## Your assignment
Once the pictures are set aside, reproduce the entries below exactly.

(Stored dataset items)
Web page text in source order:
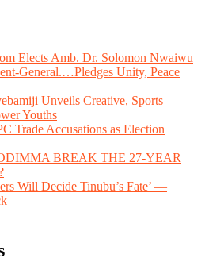
Elects Amb. Dr. Solomon Nwaiwu
General.…Pledges Unity, Peace
Unveils Creative, Sports
Youths
Trade Accusations as Election
BREAK THE 27-YEAR
Will Decide Tinubu’s Fate’ —
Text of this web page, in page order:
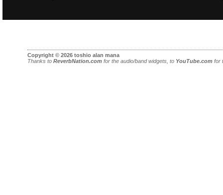
Copyright © 2026 toshio alan mana
Thanks to ReverbNation.com for the audio/band widgets, to YouTube.com for
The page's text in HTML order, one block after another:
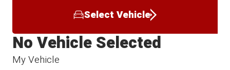
Select Vehicle
My Vehicle
No Vehicle Selected
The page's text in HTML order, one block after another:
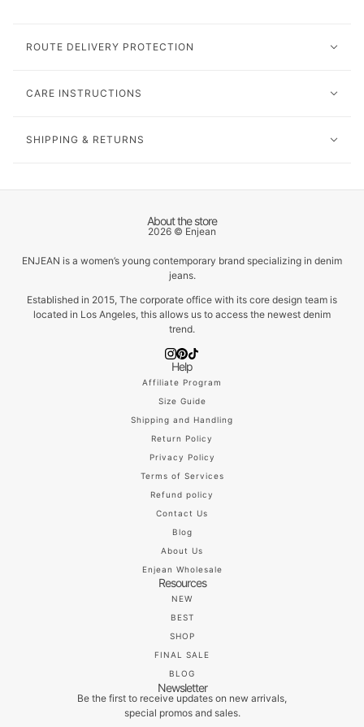
ROUTE DELIVERY PROTECTION
CARE INSTRUCTIONS
SHIPPING & RETURNS
About the store
2026 © Enjean
ENJEAN is a women’s young contemporary brand specializing in denim
jeans.
Established in 2015, The corporate office with its core design team is
located in Los Angeles, this allows us to access the newest denim
trend.
Help
Affiliate Program
Size Guide
Shipping and Handling
Return Policy
Privacy Policy
Terms of Services
Refund policy
Contact Us
Blog
About Us
Enjean Wholesale
Resources
NEW
BEST
SHOP
FINAL SALE
BLOG
Newsletter
Be the first to receive updates on new arrivals,
special promos and sales.
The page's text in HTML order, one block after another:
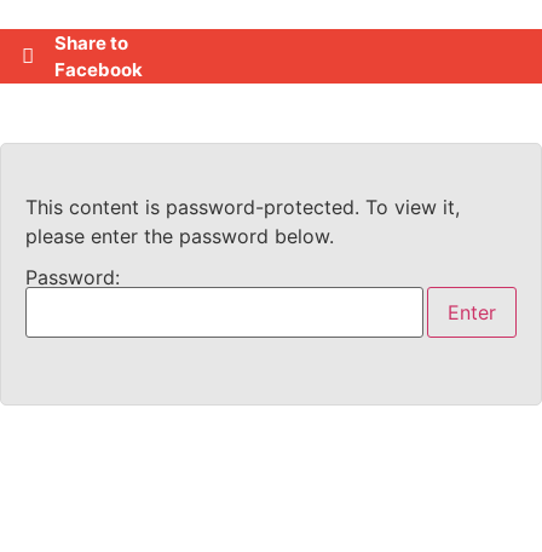
Share to
Facebook
This content is password-protected. To view it,
please enter the password below.
Password:
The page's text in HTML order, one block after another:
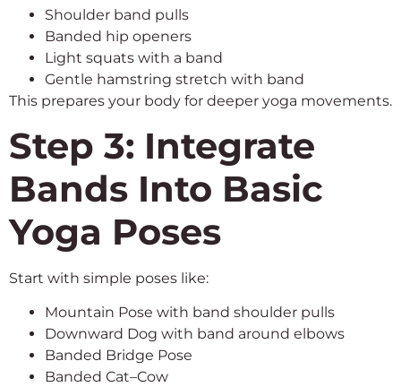
Shoulder band pulls
Banded hip openers
Light squats with a band
Gentle hamstring stretch with band
This prepares your body for deeper yoga movements.
Step 3: Integrate
Bands Into Basic
Yoga Poses
Start with simple poses like:
Mountain Pose with band shoulder pulls
Downward Dog with band around elbows
Banded Bridge Pose
Banded Cat–Cow
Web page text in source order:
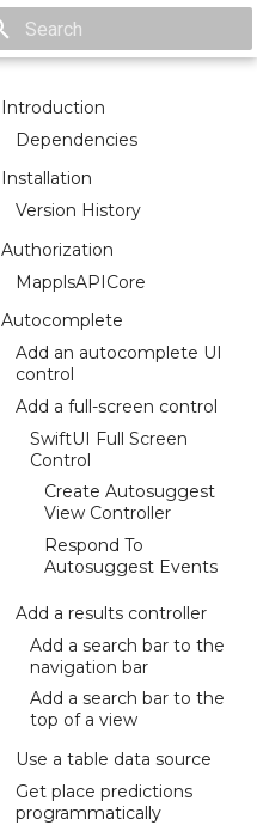
Introduction
Dependencies
Installation
Version History
Authorization
MapplsAPICore
Autocomplete
Add an autocomplete UI
control
Add a full-screen control
SwiftUI Full Screen
Control
Create Autosuggest
View Controller
Respond To
Autosuggest Events
Add a results controller
Add a search bar to the
navigation bar
Add a search bar to the
top of a view
Use a table data source
Get place predictions
programmatically
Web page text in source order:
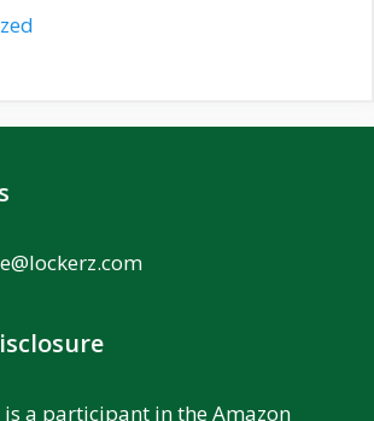
is a participant in the Amazon
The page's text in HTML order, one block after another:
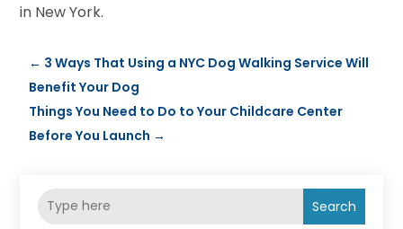
in New York.
← 3 Ways That Using a NYC Dog Walking Service Will
Benefit Your Dog
Things You Need to Do to Your Childcare Center
Before You Launch →
Search
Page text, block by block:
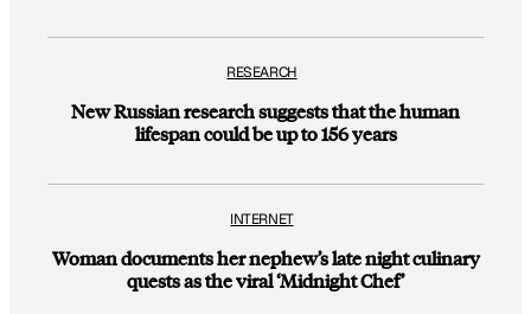
RESEARCH
New Russian research suggests that the human
lifespan could be up to 156 years
INTERNET
Woman documents her nephew’s late night culinary
quests as the viral ‘Midnight Chef’
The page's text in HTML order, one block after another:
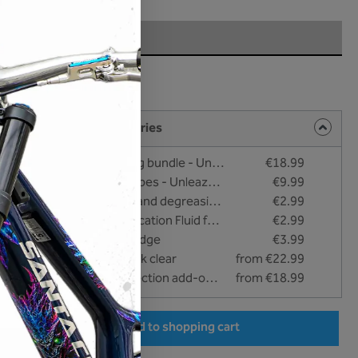
products and accessories
Cleaning and bonding bundle - Unleazhed
€18.99
Care and cleaning wipes - Unleazhed
€9.99
#NO FAT - Cleaning and degreasing liquid - 25 ml
€2.99
#EASY APPLY - Application Fluid for wet bonding - 25 ml
€2.99
Squeegee with felt edge
€3.99
unleazhed - BP01 fork clear
from €22.99
unleazhed bike Protection add-on clear
from €18.99
the desired amount or use the buttons to increase or decrease the quantity.
Add to shopping cart
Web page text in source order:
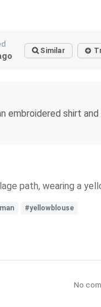
Similar
embroidered shirt
path, wearing a
#yellowblouse
No
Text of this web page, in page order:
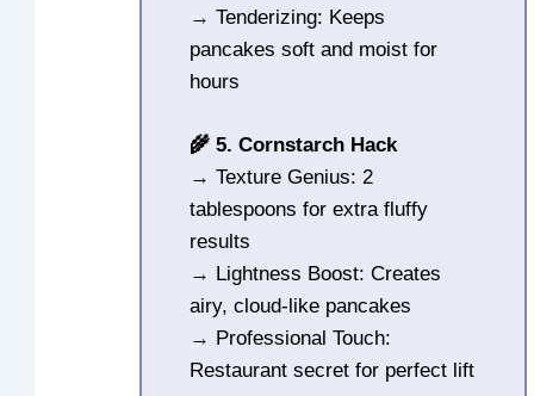
→ Tenderizing: Keeps
pancakes soft and moist for
hours
🌾 5. Cornstarch Hack
→ Texture Genius: 2
tablespoons for extra fluffy
results
→ Lightness Boost: Creates
airy, cloud-like pancakes
→ Professional Touch:
Restaurant secret for perfect lift
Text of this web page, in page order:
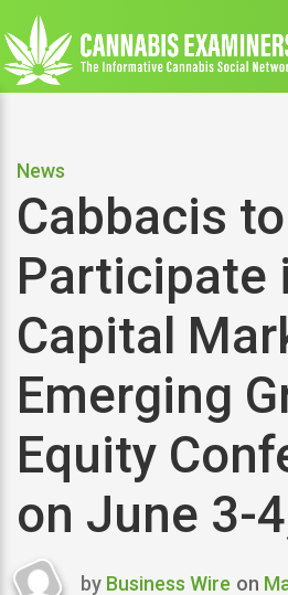
News
Cabbacis to
Participate
Capital
Emerging
Equity
on June 3-
by Business Wire on
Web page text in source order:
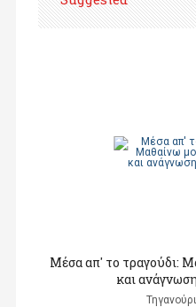
Μέσα απ' το τραγούδι:
και
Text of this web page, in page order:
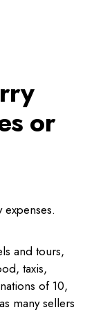
or
and tours,
taxis,
of 10,
many sellers
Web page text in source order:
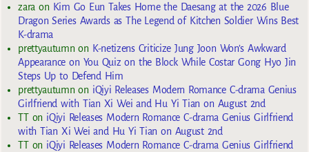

## Output of the task
Web page text in source order:
Elects Amb. Dr. Solomon Nwaiwu
General.…Pledges Unity, Peace
Unveils Creative, Sports
Youths
Trade Accusations as Election
BREAK THE 27-YEAR
Will Decide Tinubu’s Fate’ —
Text of this web page, in page order:
Copyright © 2026 toshio alan mana
Thanks to ReverbNation.com for the audio/band widgets, to YouTube.com for
The page's text in HTML order, one block after another:
Select Vehicle
My Vehicle
No Vehicle Selected
The page's text in HTML order, one block after another:
ROUTE DELIVERY PROTECTION
CARE INSTRUCTIONS
SHIPPING & RETURNS
About the store
2026 © Enjean
ENJEAN is a women’s young contemporary brand specializing in denim
jeans.
Established in 2015, The corporate office with its core design team is
located in Los Angeles, this allows us to access the newest denim
trend.
Help
Affiliate Program
Size Guide
Shipping and Handling
Return Policy
Privacy Policy
Terms of Services
Refund policy
Contact Us
Blog
About Us
Enjean Wholesale
Resources
NEW
BEST
SHOP
FINAL SALE
BLOG
Newsletter
Be the first to receive updates on new arrivals,
special promos and sales.
The page's text in HTML order, one block after another:
Share to
Facebook
This content is password-protected. To view it,
please enter the password below.
Password:
The page's text in HTML order, one block after another:
Shoulder band pulls
Banded hip openers
Light squats with a band
Gentle hamstring stretch with band
This prepares your body for deeper yoga movements.
Step 3: Integrate
Bands Into Basic
Yoga Poses
Start with simple poses like:
Mountain Pose with band shoulder pulls
Downward Dog with band around elbows
Banded Bridge Pose
Banded Cat–Cow
Web page text in source order:
Introduction
Dependencies
Installation
Version History
Authorization
MapplsAPICore
Autocomplete
Add an autocomplete UI
control
Add a full-screen control
SwiftUI Full Screen
Control
Create Autosuggest
View Controller
Respond To
Autosuggest Events
Add a results controller
Add a search bar to the
navigation bar
Add a search bar to the
top of a view
Use a table data source
Get place predictions
programmatically
Web page text in source order:
is a participant in the Amazon
The page's text in HTML order, one block after another:
in New York.
← 3 Ways That Using a NYC Dog Walking Service Will
Benefit Your Dog
Things You Need to Do to Your Childcare Center
Before You Launch →
Search
Page text, block by block:
RESEARCH
New Russian research suggests that the human
lifespan could be up to 156 years
INTERNET
Woman documents her nephew’s late night culinary
quests as the viral ‘Midnight Chef’
The page's text in HTML order, one block after another:
products and accessories
Cleaning and bonding bundle - Unleazhed
€18.99
Care and cleaning wipes - Unleazhed
€9.99
#NO FAT - Cleaning and degreasing liquid - 25 ml
€2.99
#EASY APPLY - Application Fluid for wet bonding - 25 ml
€2.99
Squeegee with felt edge
€3.99
unleazhed - BP01 fork clear
from €22.99
unleazhed bike Protection add-on clear
from €18.99
the desired amount or use the buttons to increase or decrease the quantity.
Add to shopping cart
Web page text in source order:
Similar
embroidered shirt
path, wearing a
#yellowblouse
No
Text of this web page, in page order:
→ Tenderizing: Keeps
pancakes soft and moist for
hours
🌾 5. Cornstarch Hack
→ Texture Genius: 2
tablespoons for extra fluffy
results
→ Lightness Boost: Creates
airy, cloud-like pancakes
→ Professional Touch:
Restaurant secret for perfect lift
Text of this web page, in page order:
News
Cabbacis to
Participate
Capital
Emerging
Equity
on June 3-
by Business Wire on
Web page text in source order:
Μέσα απ' το τραγούδι:
και
Text of this web page, in page order:
or
and tours,
taxis,
of 10,
many sellers
Web page text in source order:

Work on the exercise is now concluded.